# baby sleeping near bible - NOT STAGED -



## newrmdmike (Jul 6, 2007)

EDIT-i put the story below.

THE STORY:

10 Mo old Hudson sleeps on a bed next to his fathers indentation, and across from his bible in the Marriot hotel in pattaya Thailand.  Pattaya is known for its sex tourism industry and is a particularly seedy place. 

maybe add this last sentance?

 His fathers strong Christian faith endures the trip, and he is unaffected by the nightlife.

but maybe not.


----------



## Miss V (Jul 7, 2007)

Wow.

:hail:


----------



## Trenton Romulox (Jul 8, 2007)

It's all a bit boring to me to be honest. There is nothing there that really seems that remarkable, the baby isn't even that close to the bible. Then again, I have disdain for the bible, so take my words with a grain or two of salt.


----------



## newrmdmike (Jul 8, 2007)

haha, thanks, and trenton-fair enough!

it doesn't strike me as remarkable either, but interesting i guess, the juxtaposition of the child and bible, and the indentation of the gaurdian who is no longer there, but who is both close to the bible and the child.


----------



## Fate (Jul 9, 2007)

I like it,

it's simple and 'clean'.... screams purity and innocence to me. Which i think is fairly fitting considering the two subjects.

Also like the grain 

-Dave-


----------



## The_Traveler (Jul 9, 2007)

Is that immediately recognizable as a Bible?


----------



## ANDS! (Jul 9, 2007)

Yea you can tell by the "gilded" (is that the word) edges on the pages; although it could be any "old" book, but its a pretty good bet that its going to be a bible.

As for the shot - yea a lil on the hoohum side. . .it certainly is a "precious" shot though. . .


----------



## noescape (Jul 16, 2007)

Love it.


----------



## DRodgers (Jul 16, 2007)

The_Traveler said:


> Is that immediately recognizable as a Bible?




Bingo! well put..


----------



## newrmdmike (Jul 16, 2007)

its in the caption . . . so yes it is.  also, in the high-res version you can see that it says "holy-bible" on it.

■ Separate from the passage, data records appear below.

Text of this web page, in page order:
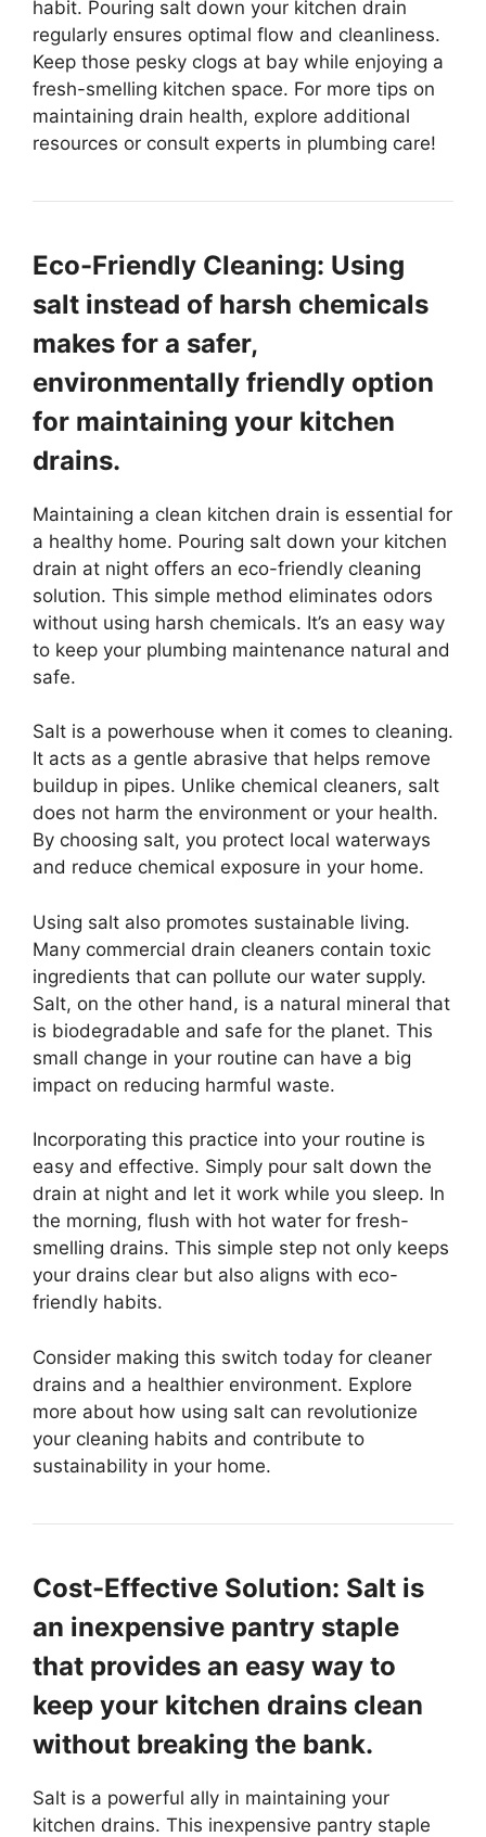
habit. Pouring salt down your kitchen drain
regularly ensures optimal flow and cleanliness.
Keep those pesky clogs at bay while enjoying a
fresh-smelling kitchen space. For more tips on
maintaining drain health, explore additional
resources or consult experts in plumbing care!
Eco-Friendly Cleaning: Using
salt instead of harsh chemicals
makes for a safer,
environmentally friendly option
for maintaining your kitchen
drains.
Maintaining a clean kitchen drain is essential for
a healthy home. Pouring salt down your kitchen
drain at night offers an eco-friendly cleaning
solution. This simple method eliminates odors
without using harsh chemicals. It’s an easy way
to keep your plumbing maintenance natural and
safe.
Salt is a powerhouse when it comes to cleaning.
It acts as a gentle abrasive that helps remove
buildup in pipes. Unlike chemical cleaners, salt
does not harm the environment or your health.
By choosing salt, you protect local waterways
and reduce chemical exposure in your home.
Using salt also promotes sustainable living.
Many commercial drain cleaners contain toxic
ingredients that can pollute our water supply.
Salt, on the other hand, is a natural mineral that
is biodegradable and safe for the planet. This
small change in your routine can have a big
impact on reducing harmful waste.
Incorporating this practice into your routine is
easy and effective. Simply pour salt down the
drain at night and let it work while you sleep. In
the morning, flush with hot water for fresh-
smelling drains. This simple step not only keeps
your drains clear but also aligns with eco-
friendly habits.
Consider making this switch today for cleaner
drains and a healthier environment. Explore
more about how using salt can revolutionize
your cleaning habits and contribute to
sustainability in your home.
Cost-Effective Solution: Salt is
an inexpensive pantry staple
that provides an easy way to
keep your kitchen drains clean
without breaking the bank.
Salt is a powerful ally in maintaining your
kitchen drains. This inexpensive pantry staple

but why is that important, i said its the bible?


----------



## The_Traveler (Jul 17, 2007)

newrmdmike said:


> its in the caption . . . so yes it is.  also, in the high-res version you can see that it says "holy-bible" on it.
> 
> but why is that important, i said its the bible?



Because it seems to be important part of the meaning of the picture that the baby is sleeping near some special book and so you are telling us its a special book to make certain we 'get' it.  

Pictures, not words, are the currency of photography.


----------



## newrmdmike (Jul 17, 2007)

The_Traveler said:


> Because it seems to be important part of the meaning of the picture that the baby is sleeping near some special book and so you are telling us its a special book to make certain we 'get' it.
> 
> Pictures, not words, are the currency of photography.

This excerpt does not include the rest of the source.